The pump price of Premium Motor Spirit (PMS), commonly known as petrol, could drop to N300 per litre once local production ramps up significantly, according to operators of modular refineries.

This projection hinges on the provision of sufficient crude oil to domestic refiners, which they say would undercut the exorbitant costs currently imposed by foreign refineries.

Speaking under the aegis of the Crude Oil Refinery Owners Association of Nigeria (CORAN), the refiners stressed the urgency for the government to ensure a steady supply of crude oil to local processing plants.

They argue that the reliance on imported petroleum products has been economically disadvantageous for Nigeria.

Eche Idoko, Publicity Secretary of CORAN, emphasized that the current high costs could be mitigated by boosting local production.

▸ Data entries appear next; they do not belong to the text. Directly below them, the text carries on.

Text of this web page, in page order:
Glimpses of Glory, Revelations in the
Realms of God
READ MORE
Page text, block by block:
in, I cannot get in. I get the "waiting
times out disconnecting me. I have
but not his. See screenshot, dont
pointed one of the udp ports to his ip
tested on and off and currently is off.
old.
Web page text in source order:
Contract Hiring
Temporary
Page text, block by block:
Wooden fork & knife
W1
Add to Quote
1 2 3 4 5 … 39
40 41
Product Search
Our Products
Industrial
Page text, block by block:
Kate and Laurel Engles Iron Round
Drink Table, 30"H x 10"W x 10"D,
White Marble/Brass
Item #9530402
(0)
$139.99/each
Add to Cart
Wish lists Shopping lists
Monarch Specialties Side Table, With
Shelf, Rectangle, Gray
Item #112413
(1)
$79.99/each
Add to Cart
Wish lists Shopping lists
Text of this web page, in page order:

“If we begin to produce PMS in large volumes and ensure adequate crude oil supply, the pump price could be reduced to N300 per litre. This would prevent Nigerians from paying nearly N700 per litre and stop foreign refiners from profiting excessively at our expense,” Idoko stated.

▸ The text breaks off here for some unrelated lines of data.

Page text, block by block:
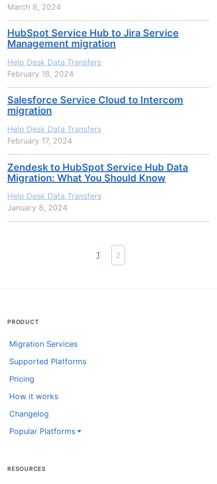
March 8, 2024
HubSpot Service Hub to Jira Service
Management migration
Help Desk Data Transfers
February 18, 2024
Salesforce Service Cloud to Intercom
migration
Help Desk Data Transfers
February 17, 2024
Zendesk to HubSpot Service Hub Data
Migration: What You Should Know
Help Desk Data Transfers
January 8, 2024
1 2
PRODUCT
Migration Services
Supported Platforms
Pricing
How it works
Changelog
Popular Platforms
RESOURCES
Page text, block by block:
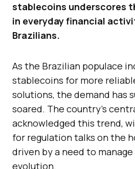
stablecoins underscores
in everyday financial
Brazilians.
As the Brazilian populace
stablecoins for more
solutions, the demand has
soared. The country’s
acknowledged this trend,
for regulation talks on the
driven by a need to
evolution.
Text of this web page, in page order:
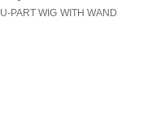
PART WIG WITH WAND
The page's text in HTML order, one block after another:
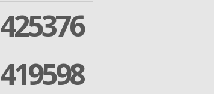
425376
419598
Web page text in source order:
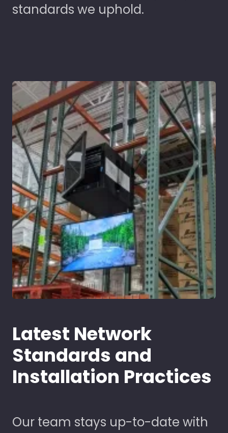
standards we uphold.
Latest Network
Standards and
Installation Practices
Our team stays up-to-date with
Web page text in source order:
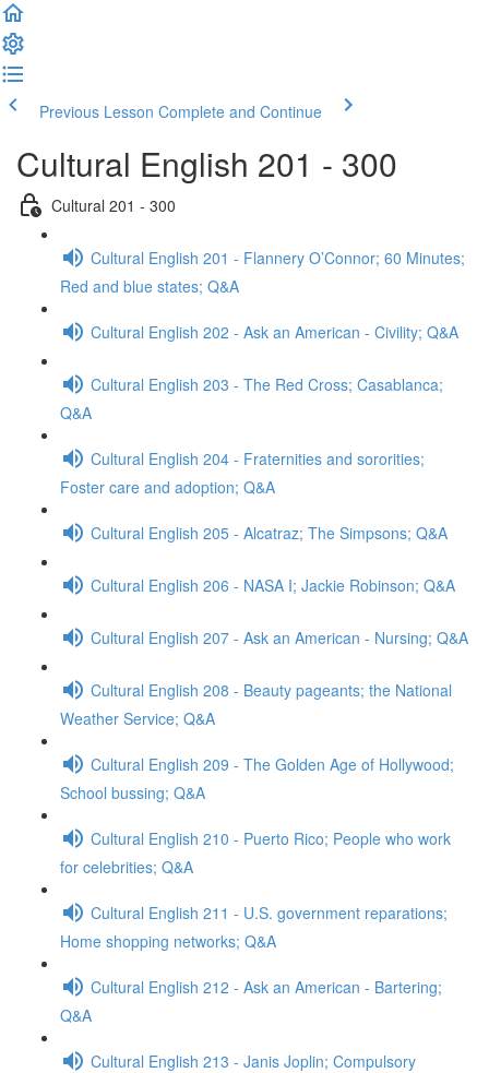
Previous Lesson Complete and Continue
Cultural English 201 - 300
Cultural 201 - 300
Cultural English 201 - Flannery O’Connor; 60 Minutes;
Red and blue states; Q&A
Cultural English 202 - Ask an American - Civility; Q&A
Cultural English 203 - The Red Cross; Casablanca;
Q&A
Cultural English 204 - Fraternities and sororities;
Foster care and adoption; Q&A
Cultural English 205 - Alcatraz; The Simpsons; Q&A
Cultural English 206 - NASA I; Jackie Robinson; Q&A
Cultural English 207 - Ask an American - Nursing; Q&A
Cultural English 208 - Beauty pageants; the National
Weather Service; Q&A
Cultural English 209 - The Golden Age of Hollywood;
School bussing; Q&A
Cultural English 210 - Puerto Rico; People who work
for celebrities; Q&A
Cultural English 211 - U.S. government reparations;
Home shopping networks; Q&A
Cultural English 212 - Ask an American - Bartering;
Q&A
Cultural English 213 - Janis Joplin; Compulsory
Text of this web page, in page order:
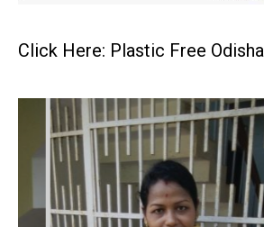
Click Here: Plastic Free Odisha

The potential price drop follows the model seen with diesel, which experienced a significant price reduction once the Dangote Petroleum Refinery began its production.

“Diesel prices dropped from N1,700-N1,800 per litre to N1,200 per litre after Dangote started producing. This is a clear indication that local production can drastically reduce costs,” Idoko explained.

In a previous statement, Africa’s richest man, Aliko Dangote, affirmed that Nigeria would cease importing petrol by June 2024 due to the Dangote Refinery’s capacity to meet local demand.

Dangote also expressed confidence in the refinery’s ability to cater to West Africa’s diesel and aviation fuel needs.

Challenges and Governmental Role

However, achieving this price reduction is contingent on several factors, including the provision of crude oil at the naira equivalent of its dollar rate.

CORAN has advocated for this approach, citing that it would bolster the naira and reduce the financial burden on refiners who currently buy crude in dollars.

The Nigerian government has shown some commitment towards this goal. Gbenga Komolafe, Chief Executive of the Nigerian Upstream Petroleum Regulatory Commission (NUPRC), confirmed that a framework has been developed to ensure consistent supply of crude oil to domestic refineries.

“We have created a template for the Domestic Crude Oil Supply Obligation to foster seamless supply to local refineries,” Komolafe stated.

Industry Reactions

Oil marketers have welcomed the potential for reduced petrol prices. Abubakar Maigandi, President of the Independent Petroleum Marketers Association of Nigeria (IPMAN), expressed optimism about the Dangote Refinery’s impact on petrol prices.

“We expect the price of locally produced PMS to be below the current NNPC rate of N565.50 per litre. Ideally, we are looking at a price around N500 per litre,” Maigandi noted.